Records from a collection

*** Block opens ***

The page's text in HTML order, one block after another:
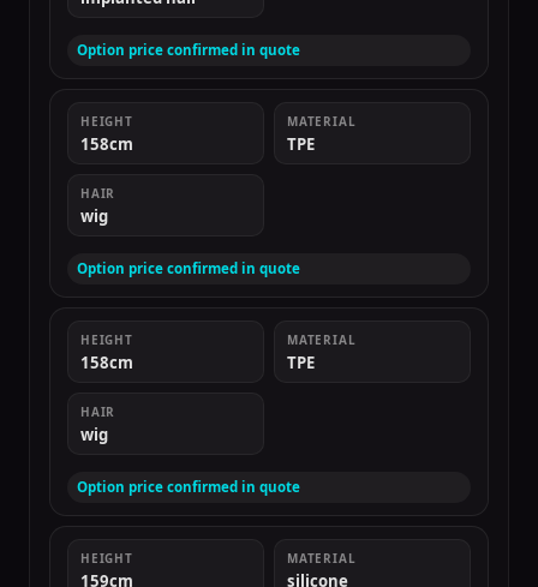
Option price confirmed in quote
HEIGHT
158cm
MATERIAL
TPE
HAIR
wig
Option price confirmed in quote
HEIGHT
158cm
MATERIAL
TPE
HAIR
wig
Option price confirmed in quote
HEIGHT
159cm
MATERIAL
silicone
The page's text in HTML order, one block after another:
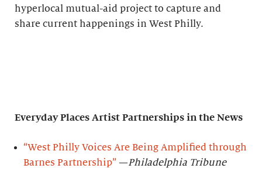
hyperlocal mutual-aid project to capture and
share current happenings in West Philly.
Everyday Places Artist Partnerships in the News
“West Philly Voices Are Being Amplified through
Barnes Partnership” —Philadelphia Tribune
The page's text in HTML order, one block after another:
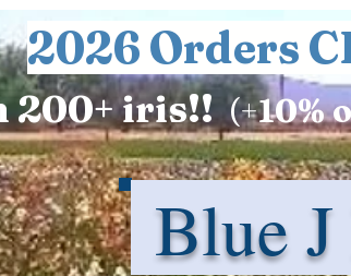
2026 Orders
200+ iris!! (+10%
Blue
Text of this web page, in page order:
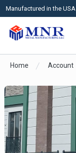
Manufactured in the USA
Home Account
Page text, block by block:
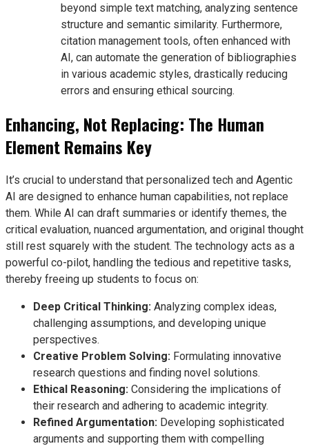
beyond simple text matching, analyzing sentence
structure and semantic similarity. Furthermore,
citation management tools, often enhanced with
AI, can automate the generation of bibliographies
in various academic styles, drastically reducing
errors and ensuring ethical sourcing.
Enhancing, Not Replacing: The Human
Element Remains Key
It’s crucial to understand that personalized tech and Agentic
AI are designed to enhance human capabilities, not replace
them. While AI can draft summaries or identify themes, the
critical evaluation, nuanced argumentation, and original thought
still rest squarely with the student. The technology acts as a
powerful co-pilot, handling the tedious and repetitive tasks,
thereby freeing up students to focus on:
Deep Critical Thinking: Analyzing complex ideas,
challenging assumptions, and developing unique
perspectives.
Creative Problem Solving: Formulating innovative
research questions and finding novel solutions.
Ethical Reasoning: Considering the implications of
their research and adhering to academic integrity.
Refined Argumentation: Developing sophisticated
arguments and supporting them with compelling
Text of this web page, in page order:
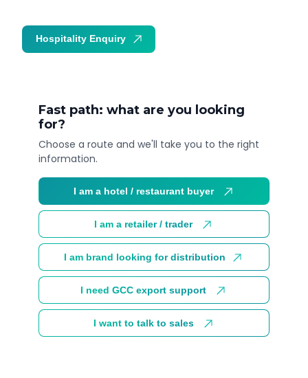
Fast path: what are you looking
for?
Choose a route and we'll take you to the right
information.
I am a hotel / restaurant buyer
I am a retailer / trader
I am brand looking for distribution
I need GCC export support
I want to talk to sales
Hospitality Enquiry
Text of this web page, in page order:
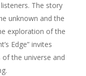
The story
unknown and the
exploration of the
Edge” invites
the universe and
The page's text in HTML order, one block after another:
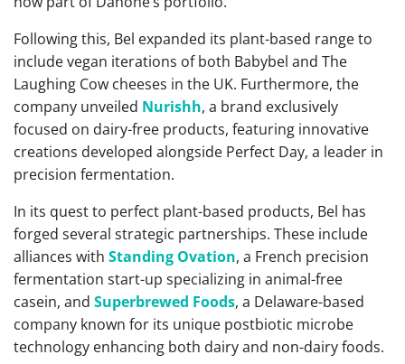
Following this, Bel expanded its plant-based range to
include vegan iterations of both Babybel and The
Laughing Cow cheeses in the UK. Furthermore, the
company unveiled Nurishh, a brand exclusively
focused on dairy-free products, featuring innovative
creations developed alongside Perfect Day, a leader in
precision fermentation.
In its quest to perfect plant-based products, Bel has
forged several strategic partnerships. These include
alliances with Standing Ovation, a French precision
fermentation start-up specializing in animal-free
casein, and Superbrewed Foods, a Delaware-based
company known for its unique postbiotic microbe
technology enhancing both dairy and non-dairy foods.
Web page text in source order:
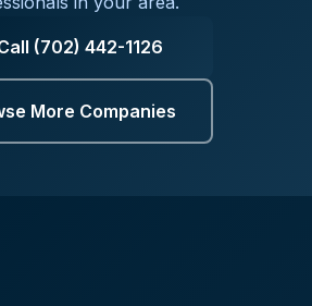
(702) 442-1126
More Companies
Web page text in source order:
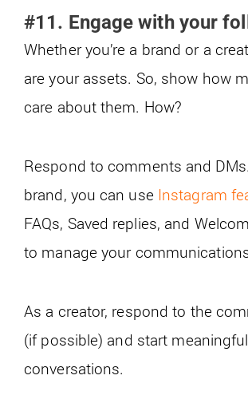
#11. Engage with your
Whether you’re a brand or a
are your assets. So, show how
care about them. How?
Respond to comments and
brand, you can use Instagram
FAQs, Saved replies, and
to manage your
As a creator, respond to the
(if possible) and start meaningful
conversations.
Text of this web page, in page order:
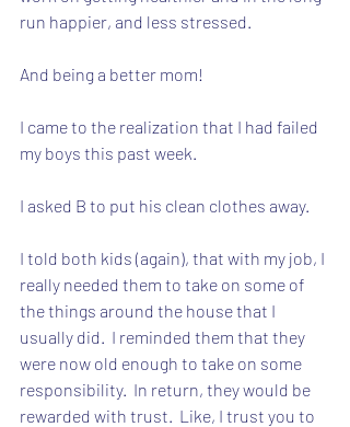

*** Block closes ***

» Work instruction
The entries above should be reproduced exactly, without their pictures.

» Answer to this task
The page's text in HTML order, one block after another:
Option price confirmed in quote
HEIGHT
158cm
MATERIAL
TPE
HAIR
wig
Option price confirmed in quote
HEIGHT
158cm
MATERIAL
TPE
HAIR
wig
Option price confirmed in quote
HEIGHT
159cm
MATERIAL
silicone
The page's text in HTML order, one block after another:
hyperlocal mutual-aid project to capture and
share current happenings in West Philly.
Everyday Places Artist Partnerships in the News
“West Philly Voices Are Being Amplified through
Barnes Partnership” —Philadelphia Tribune
The page's text in HTML order, one block after another:
2026 Orders
200+ iris!! (+10%
Blue
Text of this web page, in page order:
Manufactured in the USA
Home Account
Page text, block by block:
beyond simple text matching, analyzing sentence
structure and semantic similarity. Furthermore,
citation management tools, often enhanced with
AI, can automate the generation of bibliographies
in various academic styles, drastically reducing
errors and ensuring ethical sourcing.
Enhancing, Not Replacing: The Human
Element Remains Key
It’s crucial to understand that personalized tech and Agentic
AI are designed to enhance human capabilities, not replace
them. While AI can draft summaries or identify themes, the
critical evaluation, nuanced argumentation, and original thought
still rest squarely with the student. The technology acts as a
powerful co-pilot, handling the tedious and repetitive tasks,
thereby freeing up students to focus on:
Deep Critical Thinking: Analyzing complex ideas,
challenging assumptions, and developing unique
perspectives.
Creative Problem Solving: Formulating innovative
research questions and finding novel solutions.
Ethical Reasoning: Considering the implications of
their research and adhering to academic integrity.
Refined Argumentation: Developing sophisticated
arguments and supporting them with compelling
Text of this web page, in page order:
Fast path: what are you looking
for?
Choose a route and we'll take you to the right
information.
I am a hotel / restaurant buyer
I am a retailer / trader
I am brand looking for distribution
I need GCC export support
I want to talk to sales
Hospitality Enquiry
Text of this web page, in page order:
The story
unknown and the
exploration of the
Edge” invites
the universe and
The page's text in HTML order, one block after another:
Following this, Bel expanded its plant-based range to
include vegan iterations of both Babybel and The
Laughing Cow cheeses in the UK. Furthermore, the
company unveiled Nurishh, a brand exclusively
focused on dairy-free products, featuring innovative
creations developed alongside Perfect Day, a leader in
precision fermentation.
In its quest to perfect plant-based products, Bel has
forged several strategic partnerships. These include
alliances with Standing Ovation, a French precision
fermentation start-up specializing in animal-free
casein, and Superbrewed Foods, a Delaware-based
company known for its unique postbiotic microbe
technology enhancing both dairy and non-dairy foods.
Web page text in source order:
(702) 442-1126
More Companies
Web page text in source order:
#11. Engage with your
Whether you’re a brand or a
are your assets. So, show how
care about them. How?
Respond to comments and
brand, you can use Instagram
FAQs, Saved replies, and
to manage your
As a creator, respond to the
(if possible) and start meaningful
conversations.
Text of this web page, in page order:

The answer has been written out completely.